*** Block opens ***

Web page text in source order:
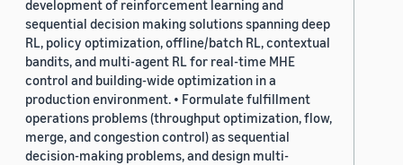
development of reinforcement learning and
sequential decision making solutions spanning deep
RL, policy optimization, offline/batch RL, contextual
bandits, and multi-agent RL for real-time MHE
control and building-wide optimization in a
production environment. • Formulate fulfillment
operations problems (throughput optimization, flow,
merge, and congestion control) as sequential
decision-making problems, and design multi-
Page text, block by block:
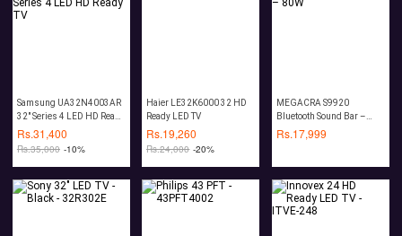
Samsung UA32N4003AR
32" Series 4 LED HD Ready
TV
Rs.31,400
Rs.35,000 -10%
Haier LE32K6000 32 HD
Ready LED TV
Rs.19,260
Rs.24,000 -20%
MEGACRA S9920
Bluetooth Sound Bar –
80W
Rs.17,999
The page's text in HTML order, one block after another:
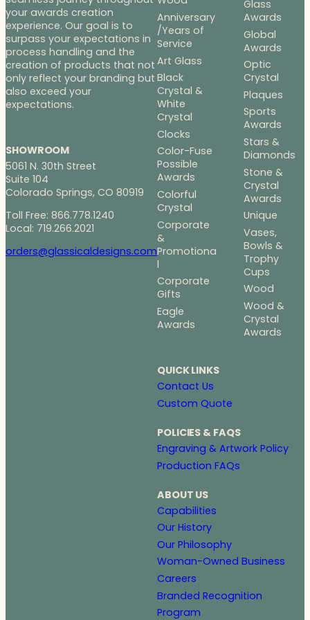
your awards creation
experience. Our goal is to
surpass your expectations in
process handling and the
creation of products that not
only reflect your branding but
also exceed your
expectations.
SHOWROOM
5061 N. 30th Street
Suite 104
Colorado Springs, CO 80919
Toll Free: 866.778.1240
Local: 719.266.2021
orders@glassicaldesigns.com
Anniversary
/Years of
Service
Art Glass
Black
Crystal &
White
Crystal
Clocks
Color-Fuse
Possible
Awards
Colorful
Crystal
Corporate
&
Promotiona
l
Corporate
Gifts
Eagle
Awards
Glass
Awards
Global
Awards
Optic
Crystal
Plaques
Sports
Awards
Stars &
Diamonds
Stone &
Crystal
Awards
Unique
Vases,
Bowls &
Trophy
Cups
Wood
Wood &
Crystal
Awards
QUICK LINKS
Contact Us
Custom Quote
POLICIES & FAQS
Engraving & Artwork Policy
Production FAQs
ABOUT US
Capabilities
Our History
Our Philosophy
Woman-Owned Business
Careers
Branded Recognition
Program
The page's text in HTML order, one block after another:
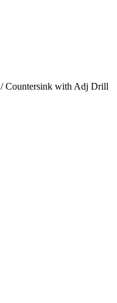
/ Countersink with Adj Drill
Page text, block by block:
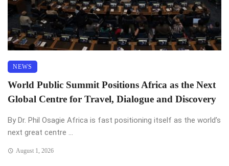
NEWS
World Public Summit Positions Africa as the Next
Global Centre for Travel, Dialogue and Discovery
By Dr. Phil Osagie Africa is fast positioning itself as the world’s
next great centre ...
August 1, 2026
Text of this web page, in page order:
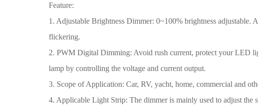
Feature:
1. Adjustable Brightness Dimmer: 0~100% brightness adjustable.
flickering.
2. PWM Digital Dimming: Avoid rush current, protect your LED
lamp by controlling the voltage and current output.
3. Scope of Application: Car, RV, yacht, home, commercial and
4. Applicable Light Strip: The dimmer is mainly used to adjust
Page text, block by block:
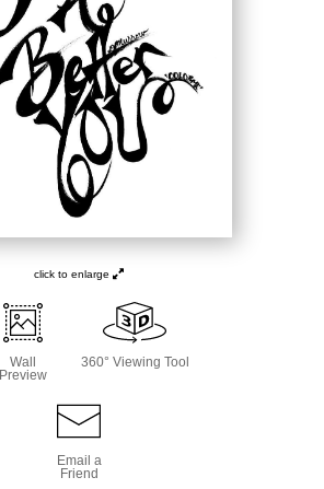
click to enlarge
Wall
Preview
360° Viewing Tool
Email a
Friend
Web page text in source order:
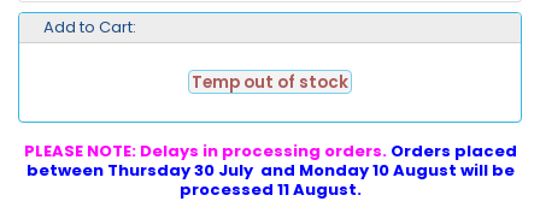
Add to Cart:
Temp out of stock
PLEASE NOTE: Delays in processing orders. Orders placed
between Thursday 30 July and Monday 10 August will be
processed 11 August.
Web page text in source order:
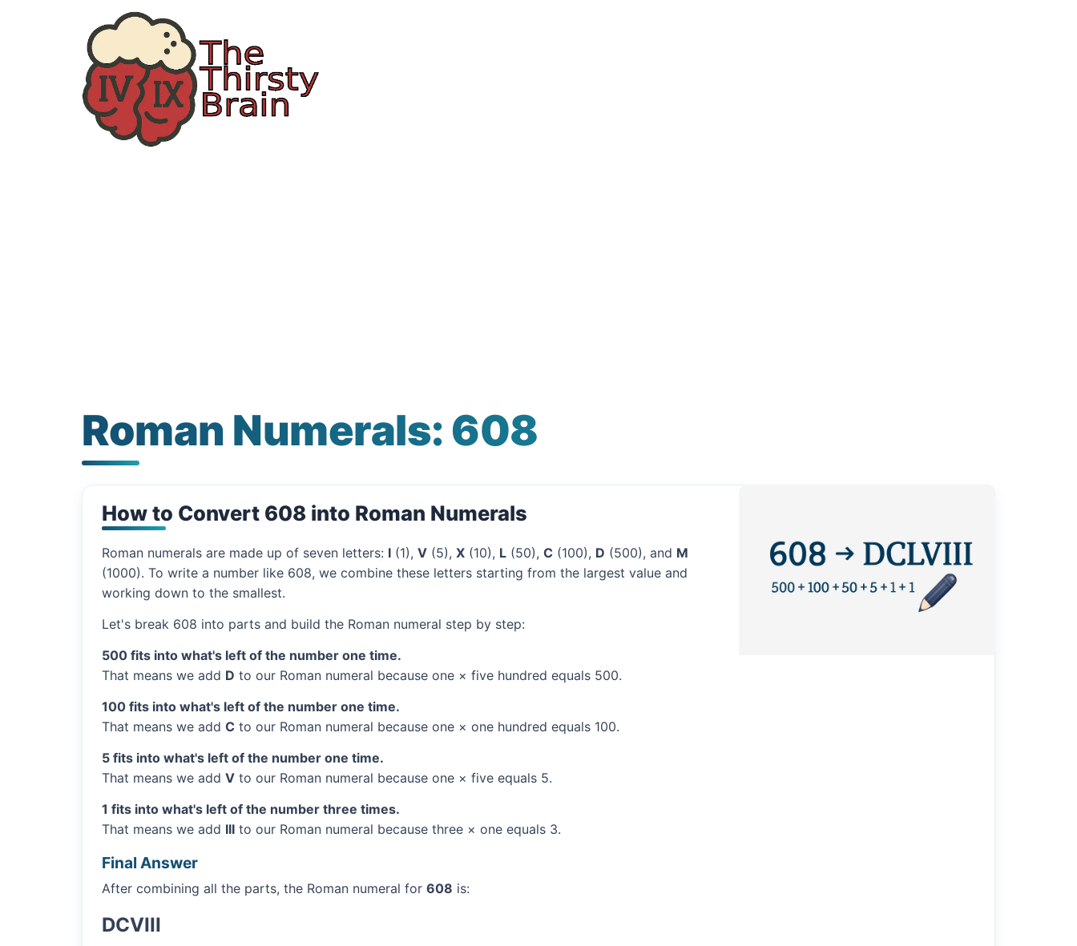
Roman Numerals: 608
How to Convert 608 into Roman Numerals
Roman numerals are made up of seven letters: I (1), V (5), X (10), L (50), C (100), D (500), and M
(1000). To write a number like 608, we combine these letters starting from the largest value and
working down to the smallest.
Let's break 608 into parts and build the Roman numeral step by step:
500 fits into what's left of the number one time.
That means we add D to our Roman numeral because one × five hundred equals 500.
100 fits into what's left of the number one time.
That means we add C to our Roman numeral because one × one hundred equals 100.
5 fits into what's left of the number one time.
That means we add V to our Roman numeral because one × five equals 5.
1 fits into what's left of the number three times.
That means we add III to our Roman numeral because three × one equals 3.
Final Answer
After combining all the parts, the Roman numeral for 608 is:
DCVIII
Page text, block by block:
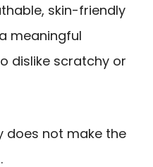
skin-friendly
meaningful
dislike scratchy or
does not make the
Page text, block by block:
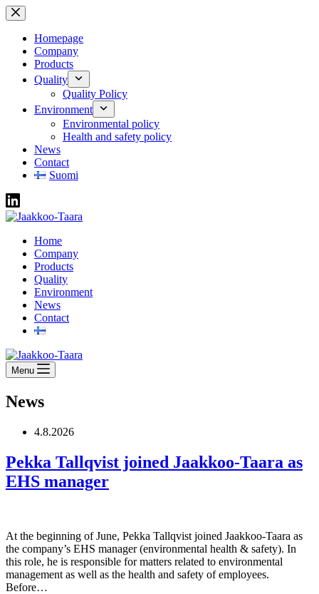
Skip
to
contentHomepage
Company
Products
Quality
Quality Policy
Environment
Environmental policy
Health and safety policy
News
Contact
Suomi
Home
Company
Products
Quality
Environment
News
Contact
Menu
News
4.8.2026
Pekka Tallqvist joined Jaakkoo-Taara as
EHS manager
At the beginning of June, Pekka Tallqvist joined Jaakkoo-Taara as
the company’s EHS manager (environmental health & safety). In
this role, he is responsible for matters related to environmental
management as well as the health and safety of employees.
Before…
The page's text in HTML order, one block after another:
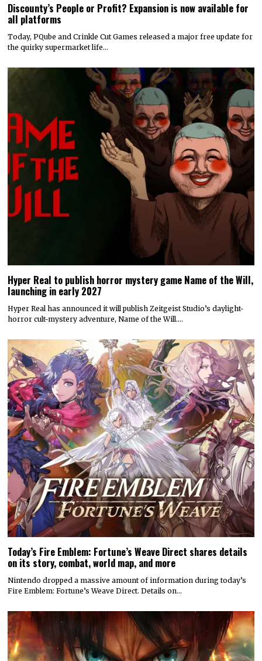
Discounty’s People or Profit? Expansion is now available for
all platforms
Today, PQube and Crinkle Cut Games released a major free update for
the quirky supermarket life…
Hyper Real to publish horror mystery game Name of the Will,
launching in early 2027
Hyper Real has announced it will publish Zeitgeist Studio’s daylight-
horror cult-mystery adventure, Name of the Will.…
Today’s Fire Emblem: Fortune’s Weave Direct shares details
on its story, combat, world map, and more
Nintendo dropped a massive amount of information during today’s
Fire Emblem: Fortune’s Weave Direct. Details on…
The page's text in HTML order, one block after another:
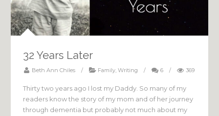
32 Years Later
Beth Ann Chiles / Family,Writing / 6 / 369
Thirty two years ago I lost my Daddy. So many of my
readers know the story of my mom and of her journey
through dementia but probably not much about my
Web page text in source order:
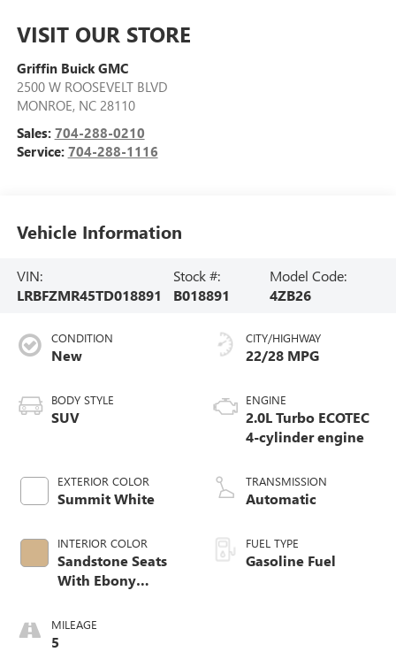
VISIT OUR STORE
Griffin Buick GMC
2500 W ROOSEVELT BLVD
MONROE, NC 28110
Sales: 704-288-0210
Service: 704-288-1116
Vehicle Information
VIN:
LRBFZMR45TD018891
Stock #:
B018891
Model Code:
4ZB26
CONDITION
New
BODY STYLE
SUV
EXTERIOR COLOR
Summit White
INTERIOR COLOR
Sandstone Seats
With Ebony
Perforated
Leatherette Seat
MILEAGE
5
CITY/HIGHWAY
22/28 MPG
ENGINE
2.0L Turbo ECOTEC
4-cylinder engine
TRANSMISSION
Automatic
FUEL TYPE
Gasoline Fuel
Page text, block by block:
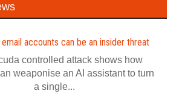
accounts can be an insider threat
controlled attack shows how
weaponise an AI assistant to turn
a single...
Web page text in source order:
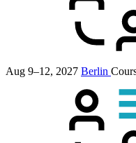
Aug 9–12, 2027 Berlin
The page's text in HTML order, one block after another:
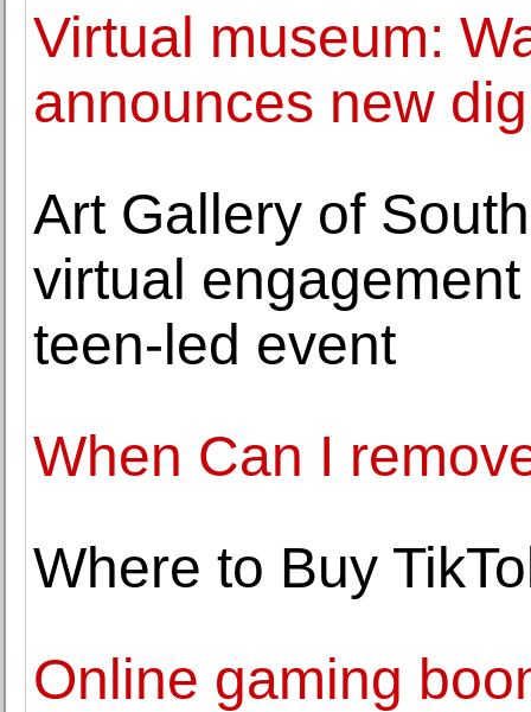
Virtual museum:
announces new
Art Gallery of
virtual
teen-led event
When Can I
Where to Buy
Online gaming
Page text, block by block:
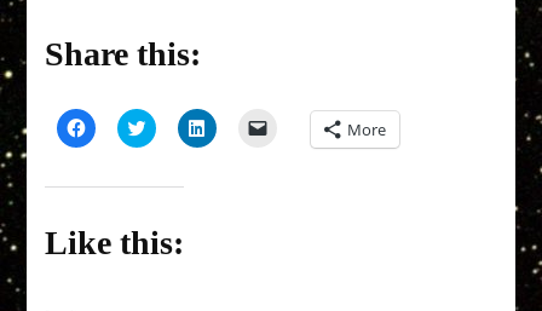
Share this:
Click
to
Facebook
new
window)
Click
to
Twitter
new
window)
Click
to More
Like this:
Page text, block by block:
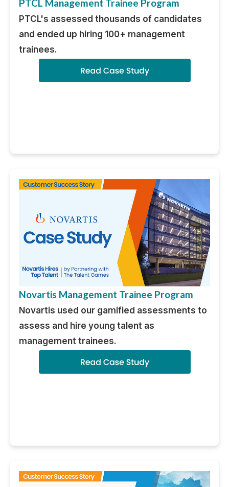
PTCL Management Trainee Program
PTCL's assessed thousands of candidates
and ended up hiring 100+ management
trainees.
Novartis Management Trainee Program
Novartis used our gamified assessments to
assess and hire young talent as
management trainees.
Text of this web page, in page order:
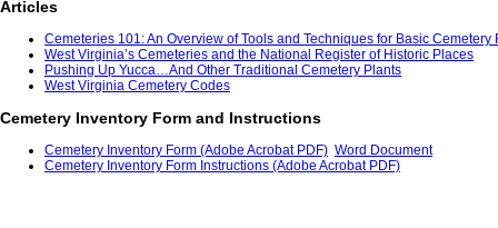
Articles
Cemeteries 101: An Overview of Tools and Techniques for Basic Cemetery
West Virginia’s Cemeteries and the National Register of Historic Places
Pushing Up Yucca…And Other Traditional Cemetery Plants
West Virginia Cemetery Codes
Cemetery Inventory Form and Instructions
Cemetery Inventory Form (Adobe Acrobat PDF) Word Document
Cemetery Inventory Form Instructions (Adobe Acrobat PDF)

*** Block closes ***

▶ _WORK TO BE COMPLETED_
Would you reproduce the listing above in full and exactly, without its pictures?

▶ _SOLVED EXERCISE_
Web page text in source order:
development of reinforcement learning and
sequential decision making solutions spanning deep
RL, policy optimization, offline/batch RL, contextual
bandits, and multi-agent RL for real-time MHE
control and building-wide optimization in a
production environment. • Formulate fulfillment
operations problems (throughput optimization, flow,
merge, and congestion control) as sequential
decision-making problems, and design multi-
Page text, block by block:
Samsung UA32N4003AR
32" Series 4 LED HD Ready
TV
Rs.31,400
Rs.35,000 -10%
Haier LE32K6000 32 HD
Ready LED TV
Rs.19,260
Rs.24,000 -20%
MEGACRA S9920
Bluetooth Sound Bar –
80W
Rs.17,999
The page's text in HTML order, one block after another:
your awards creation
experience. Our goal is to
surpass your expectations in
process handling and the
creation of products that not
only reflect your branding but
also exceed your
expectations.
SHOWROOM
5061 N. 30th Street
Suite 104
Colorado Springs, CO 80919
Toll Free: 866.778.1240
Local: 719.266.2021
orders@glassicaldesigns.com
Anniversary
/Years of
Service
Art Glass
Black
Crystal &
White
Crystal
Clocks
Color-Fuse
Possible
Awards
Colorful
Crystal
Corporate
&
Promotiona
l
Corporate
Gifts
Eagle
Awards
Glass
Awards
Global
Awards
Optic
Crystal
Plaques
Sports
Awards
Stars &
Diamonds
Stone &
Crystal
Awards
Unique
Vases,
Bowls &
Trophy
Cups
Wood
Wood &
Crystal
Awards
QUICK LINKS
Contact Us
Custom Quote
POLICIES & FAQS
Engraving & Artwork Policy
Production FAQs
ABOUT US
Capabilities
Our History
Our Philosophy
Woman-Owned Business
Careers
Branded Recognition
Program
The page's text in HTML order, one block after another:
/ Countersink with Adj Drill
Page text, block by block:
NEWS
World Public Summit Positions Africa as the Next
Global Centre for Travel, Dialogue and Discovery
By Dr. Phil Osagie Africa is fast positioning itself as the world’s
next great centre ...
August 1, 2026
Text of this web page, in page order:
Feature:
1. Adjustable Brightness Dimmer: 0~100% brightness adjustable.
flickering.
2. PWM Digital Dimming: Avoid rush current, protect your LED
lamp by controlling the voltage and current output.
3. Scope of Application: Car, RV, yacht, home, commercial and
4. Applicable Light Strip: The dimmer is mainly used to adjust
Page text, block by block:
click to enlarge
Wall
Preview
360° Viewing Tool
Email a
Friend
Web page text in source order:
Add to Cart:
Temp out of stock
PLEASE NOTE: Delays in processing orders. Orders placed
between Thursday 30 July and Monday 10 August will be
processed 11 August.
Web page text in source order:
Roman Numerals: 608
How to Convert 608 into Roman Numerals
Roman numerals are made up of seven letters: I (1), V (5), X (10), L (50), C (100), D (500), and M
(1000). To write a number like 608, we combine these letters starting from the largest value and
working down to the smallest.
Let's break 608 into parts and build the Roman numeral step by step:
500 fits into what's left of the number one time.
That means we add D to our Roman numeral because one × five hundred equals 500.
100 fits into what's left of the number one time.
That means we add C to our Roman numeral because one × one hundred equals 100.
5 fits into what's left of the number one time.
That means we add V to our Roman numeral because one × five equals 5.
1 fits into what's left of the number three times.
That means we add III to our Roman numeral because three × one equals 3.
Final Answer
After combining all the parts, the Roman numeral for 608 is:
DCVIII
Page text, block by block:
skin-friendly
meaningful
dislike scratchy or
does not make the
Page text, block by block:
Skip
to
contentHomepage
Company
Products
Quality
Quality Policy
Environment
Environmental policy
Health and safety policy
News
Contact
Suomi
Home
Company
Products
Quality
Environment
News
Contact
Menu
News
4.8.2026
Pekka Tallqvist joined Jaakkoo-Taara as
EHS manager
At the beginning of June, Pekka Tallqvist joined Jaakkoo-Taara as
the company’s EHS manager (environmental health & safety). In
this role, he is responsible for matters related to environmental
management as well as the health and safety of employees.
Before…
The page's text in HTML order, one block after another:
Discounty’s People or Profit? Expansion is now available for
all platforms
Today, PQube and Crinkle Cut Games released a major free update for
the quirky supermarket life…
Hyper Real to publish horror mystery game Name of the Will,
launching in early 2027
Hyper Real has announced it will publish Zeitgeist Studio’s daylight-
horror cult-mystery adventure, Name of the Will.…
Today’s Fire Emblem: Fortune’s Weave Direct shares details
on its story, combat, world map, and more
Nintendo dropped a massive amount of information during today’s
Fire Emblem: Fortune’s Weave Direct. Details on…
The page's text in HTML order, one block after another:
32 Years Later
Beth Ann Chiles / Family,Writing / 6 / 369
Thirty two years ago I lost my Daddy. So many of my
readers know the story of my mom and of her journey
through dementia but probably not much about my
Web page text in source order:
VISIT OUR STORE
Griffin Buick GMC
2500 W ROOSEVELT BLVD
MONROE, NC 28110
Sales: 704-288-0210
Service: 704-288-1116
Vehicle Information
VIN:
LRBFZMR45TD018891
Stock #:
B018891
Model Code:
4ZB26
CONDITION
New
BODY STYLE
SUV
EXTERIOR COLOR
Summit White
INTERIOR COLOR
Sandstone Seats
With Ebony
Perforated
Leatherette Seat
MILEAGE
5
CITY/HIGHWAY
22/28 MPG
ENGINE
2.0L Turbo ECOTEC
4-cylinder engine
TRANSMISSION
Automatic
FUEL TYPE
Gasoline Fuel
Page text, block by block:
accounts can be an insider threat
controlled attack shows how
weaponise an AI assistant to turn
a single...
Web page text in source order:
Aug 9–12, 2027 Berlin
The page's text in HTML order, one block after another:
Virtual museum:
announces new
Art Gallery of
virtual
teen-led event
When Can I
Where to Buy
Online gaming
Page text, block by block:
Share this:
Click
to
Facebook
new
window)
Click
to
Twitter
new
window)
Click
to More
Like this:
Page text, block by block:
PTCL Management Trainee Program
PTCL's assessed thousands of candidates
and ended up hiring 100+ management
trainees.
Novartis Management Trainee Program
Novartis used our gamified assessments to
assess and hire young talent as
management trainees.
Text of this web page, in page order:
Articles
Cemeteries 101: An Overview of Tools and Techniques for Basic Cemetery
West Virginia’s Cemeteries and the National Register of Historic Places
Pushing Up Yucca…And Other Traditional Cemetery Plants
West Virginia Cemetery Codes
Cemetery Inventory Form and Instructions
Cemetery Inventory Form (Adobe Acrobat PDF) Word Document
Cemetery Inventory Form Instructions (Adobe Acrobat PDF)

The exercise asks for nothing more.